On July 13, 2020, Intercept Pharmaceuticals, Inc. (the “Company”) received a paragraph IV certification notice (the “PIV Notice”) from Apotex Inc. (“Apotex”) indicating that Apotex has submitted to the U.S. Food and Drug Administration an Abbreviated New Drug Application (“ANDA”) seeking approval to manufacture and sell a generic version of the Company’s 5 mg and 10 mg dosage strengths of Ocaliva® (obeticholic acid) for primary biliary cholangitis prior to the expiration of the Company’s U.S. Patents Nos. 9,238,673, 10,047,117, 10,052,337, and 10,174,073 (collectively, the “Challenged Patents”), which are listed for Ocaliva in the FDA’s Approved Drug Products with Therapeutic Equivalence Evaluations (referred to as the “Orange Book”). The PIV Notice alleges that the Challenged Patents, which expire between June 2033 and April 2036, are invalid, unenforceable, and/or will not be infringed by the commercial manufacture, use or sale of the generic products described in Apotex’s ANDA. Apotex did not make a paragraph IV certification against the Company’s U.S. Patents Nos. 7,138,390, 8,058,267 or 8,377,916, which are also listed for Ocaliva in the Orange Book. The Company may receive additional paragraph IV certification notices in the future from ANDA filers seeking approval of a generic version of Ocaliva.
The Company is currently reviewing the PIV Notice from Apotex and intends to vigorously defend and enforce its intellectual property rights protecting Ocaliva.

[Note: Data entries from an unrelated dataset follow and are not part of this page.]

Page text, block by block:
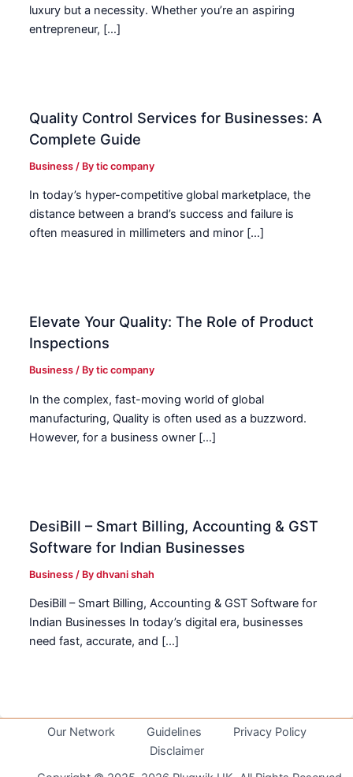
luxury but a necessity. Whether you’re an aspiring
entrepreneur, […]
Quality Control Services for Businesses: A
Complete Guide
Business / Bytic company
In today’s hyper-competitive global marketplace, the
distance between a brand’s success and failure is
often measured in millimeters and minor […]
Elevate Your Quality: The Role of Product
Inspections
Business / Bytic company
In the complex, fast-moving world of global
manufacturing, Quality is often used as a buzzword.
However, for a business owner […]
DesiBill – Smart Billing, Accounting & GST
Software for Indian Businesses
Business / Bydhvani shah
DesiBill – Smart Billing, Accounting & GST Software for
Indian Businesses In today’s digital era, businesses
need fast, accurate, and […]
Our Network Guidelines
Privacy Policy
Disclaimer
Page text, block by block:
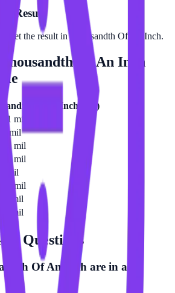
Result
get the result in Thousandth Of An Inch.
Thousandth Of An Inch
Of An Inch
)
mil
mil
mil
mil
mil
mil
mil
mil
Questions
Of An Inch are in a
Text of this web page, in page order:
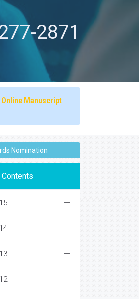
2871
Online Manuscript
Nomination
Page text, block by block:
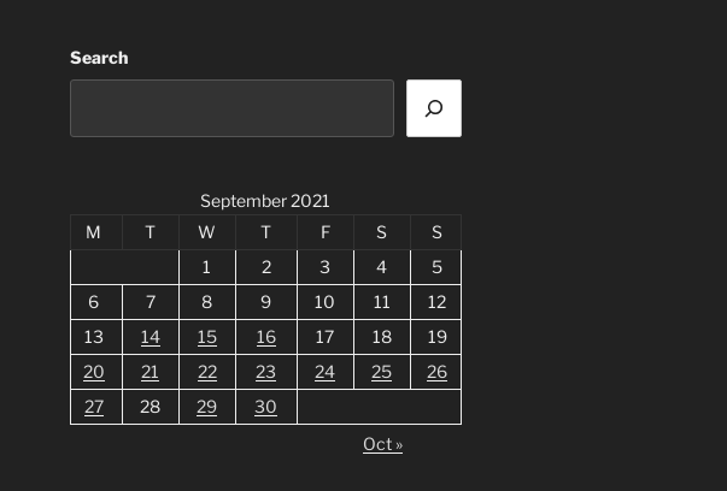
Search
September 2021
M
T W T F S
S
1
2 3 4
5
6
7 8 9 10 11
12
13
14 15 16 17 18
19
20
21 22 23 24 25
26
27
28 29
30
Oct »
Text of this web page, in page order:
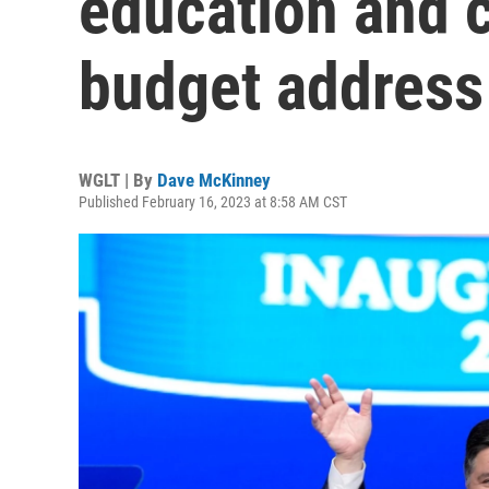
budget address
WGLT | By Dave McKinney
Published February 16, 2023 at 8:58 AM CST
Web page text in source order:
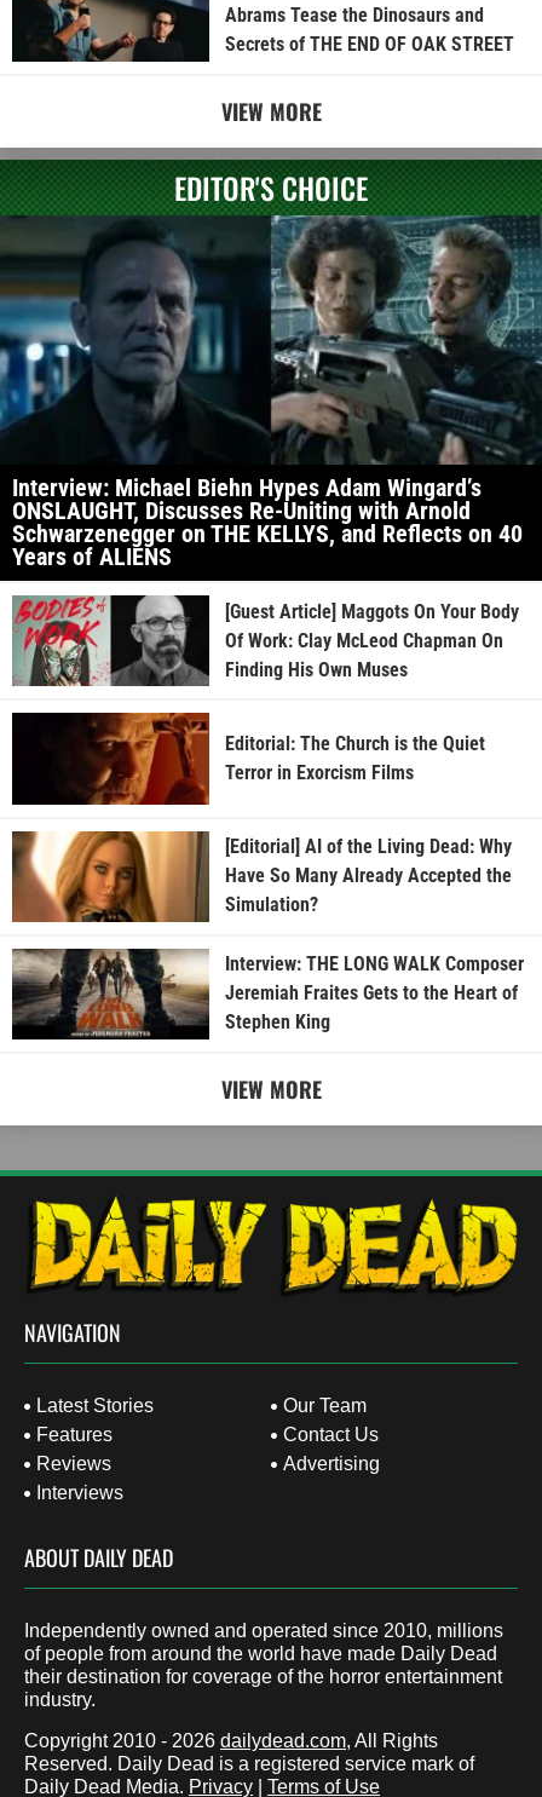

This Current Report on Form 8-K contains forward-looking statements, including, but not limited to, statements regarding the Company’s intention to defend and enforce its intellectual property rights as well as Intercept’s understanding of the content of the paragraph IV certification notice. These statements constitute forward-looking statements within the meaning of Section 27A of the Securities Act of 1933, as amended, and Section 21E of the Securities Exchange Act of 1934, as amended. The words “anticipate,” “believe,” “estimate,” “expect,” “intend,” “may,” “plan,” “predict,” “project,” “target,” “potential,” “will,” “would,” “could,” “should,” “continue,” and similar expressions are intended to identify forward-looking statements, although not all forward-looking statements contain these identifying words. Readers are cautioned not to place undue reliance on these forward-looking statements, which speak only as of the date of this Current Report on Form 8-K, and the Company undertakes no obligation to update any forward-looking statement except as required by law. These forward-looking statements are based on estimates and assumptions by the Company’s management that, although believed to be reasonable, are inherently uncertain and subject to a number of risks. Actual results may differ materially from historical results or those anticipated or predicted by the Company’s forward-looking statements as a result of various important factors, including, but not limited to, the impact of general economic, industry, market or political conditions and the other risks and uncertainties identified in the Company’s periodic filings, including the Company’s Annual Report on Form 10-K for the year ended December 31, 2019 and Quarterly Report on Form 10-Q for the month ended March 31, 2020.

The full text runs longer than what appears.